You see that the function `unit_format` has an argument unit with which we can add the suffix. We can also use accuracy to determine how many decimal places there should be and how exact these decimal places should be. Let's add our suffix `kg` to our visualization:

``````cleaned_data %>%
ggplot(aes(Diet, mean_diff)) +
geom_line(size = 1.2, aes(group = gender, color = gender)) +
geom_point(size = 2.6, aes(color = gender), shape = 15) +
geom_text(size = 6, aes(label = label,
color = gender),
nudge_x = 0.04, hjust = 0,
data = labels) +
guides(color = FALSE) +
labs(
title = "Interaction between diet and gender",
subtitle = paste0("Women benefit most from diet 3 compared to men.\n",
"There are no significant differences between women and\n",
"men in diet 1 and diet 2."),
caption = "Source: https://www.sheffield.ac.uk/mash/statistics/datasets",
x = "diet",
y = "weight loss after 6 weeks"
) +
scale_y_continuous(breaks = seq(-6.5, -2.5, by = 1),                     limits = c(-6.5, -2.5),                     expand = c(0, 0),                     labels = scales::unit_format(unit = "kg",                                                  accuracy = 0.5)) +  scale_color_manual(values = c("#d192b4", "#80ac54"))`````` With the help of the function scale_y_continuous we have now determined the breaks, the limits of the visualization and determined with expand that the y-axis stops and starts exactly at these limits. We added the function `unit_format` to the argument labels and chose the suffix `kg`.

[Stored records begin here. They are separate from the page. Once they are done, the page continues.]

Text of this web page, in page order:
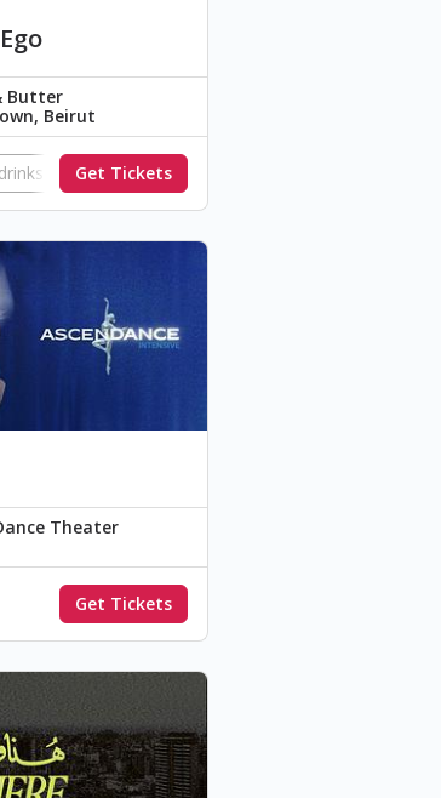
aeterna Lost in the System
Butter
Beirut
Networking
Get Tickets
Theater
Get Tickets
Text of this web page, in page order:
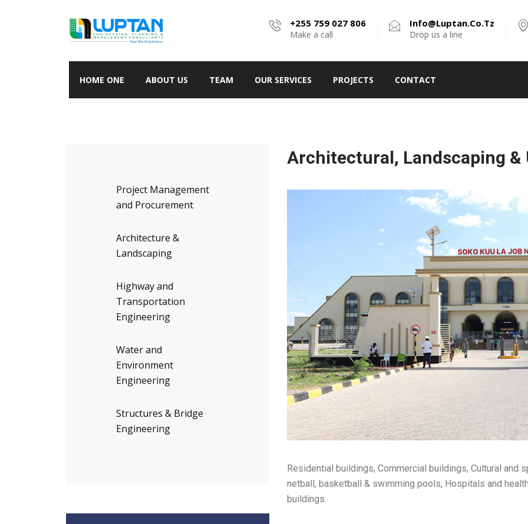
+255 759 027 806
Make a call
Info@luptan.co.tz
Drop us a line
HOME ONE ABOUT US TEAM OUR SERVICES PROJECTS CONTACT
Project Management
and Procurement
Architecture &
Landscaping
Highway and
Transportation
Engineering
Water and
Environment
Engineering
Structures & Bridge
Engineering
Architectural, Landscaping &
Residential buildings, Commercial buildings, Cultural
netball, basketball & swimming pools, Hospitals and
buildings

## Improving the design of the interaction plot

Finally, we can use the theme function to adapt the entire design to the visualization. With `theme` we can change any element of the visualization. It is best to look at each change individually so that you understand what it does.

``````cleaned_data %>%
ggplot(aes(Diet, mean_diff)) +
# Previous code goes here
theme(    text = element_text(family = "Roboto"),    plot.margin = unit(rep(1.2, 4), "cm"),    plot.title = element_text(size = 20,                               color = "#22292F",                              face = "bold",                              margin = margin(b = 5)),    plot.subtitle = element_text(size = 15,                                  margin = margin(b = 35)),    plot.caption = element_text(size = 10,                                margin = margin(t = 25),                                color = "#606F7B"),    panel.background = element_blank(),    axis.text = element_text(size = 12, color = "#22292F"),    axis.text.x = element_text(margin = margin(t = 5)),    axis.text.y = element_text(margin = margin(r = 5)),    axis.line = element_line(color = "#3D4852"),    axis.title = element_text(size = 14),    axis.title.y = element_text(margin = margin(r = 15),                                hjust = 0.5),    axis.title.x = element_text(margin = margin(t = 15),                                hjust = 0.5),    panel.grid.major = element_line(color = "#DAE1E7"),    panel.grid.major.x = element_blank()  )`````` For example, we have removed the grey background of the visualization by using the argument `panel.background`. In addition, we have added a little margin (`plot.margin`) around the whole visualization in order not to let the visualization appear too dense.

I hope you learned a few new things from the tutorial. Thanks for reading.